Dataset entries:
- - - - - - -
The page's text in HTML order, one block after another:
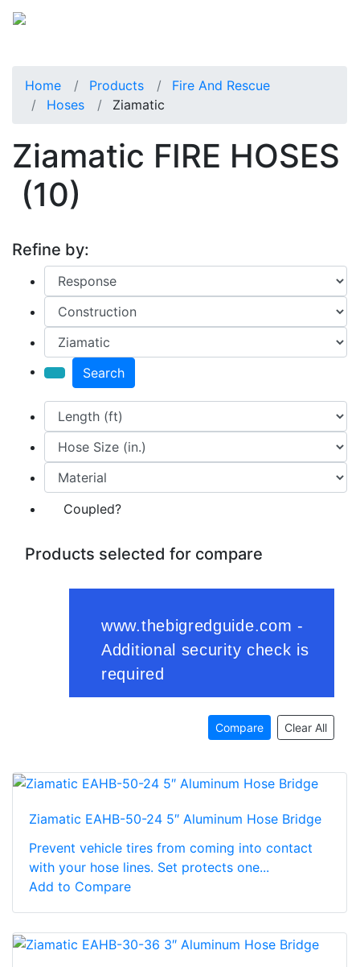
Home Products
Fire And Rescue
Hoses
Ziamatic
Ziamatic FIRE HOSES
(10)
Refine by:
Search
Coupled?
Products selected for compare
Compare Clear All
Ziamatic EAHB-50-24 5″ Aluminum Hose Bridge
Prevent vehicle tires from coming into contact
with your hose lines. Set protects one...
Add to Compare
- - - - - - -
▸ TASK BRIEF: Return, without any change, only the lines from the one containing "Fire And Rescue" through the last line of the entries above.

▸ SOLUTION:
Fire And Rescue
Hoses
Ziamatic
Ziamatic FIRE HOSES
(10)
Refine by:
Search
Coupled?
Products selected for compare
Compare Clear All
Ziamatic EAHB-50-24 5″ Aluminum Hose Bridge
Prevent vehicle tires from coming into contact
with your hose lines. Set protects one...
Add to Compare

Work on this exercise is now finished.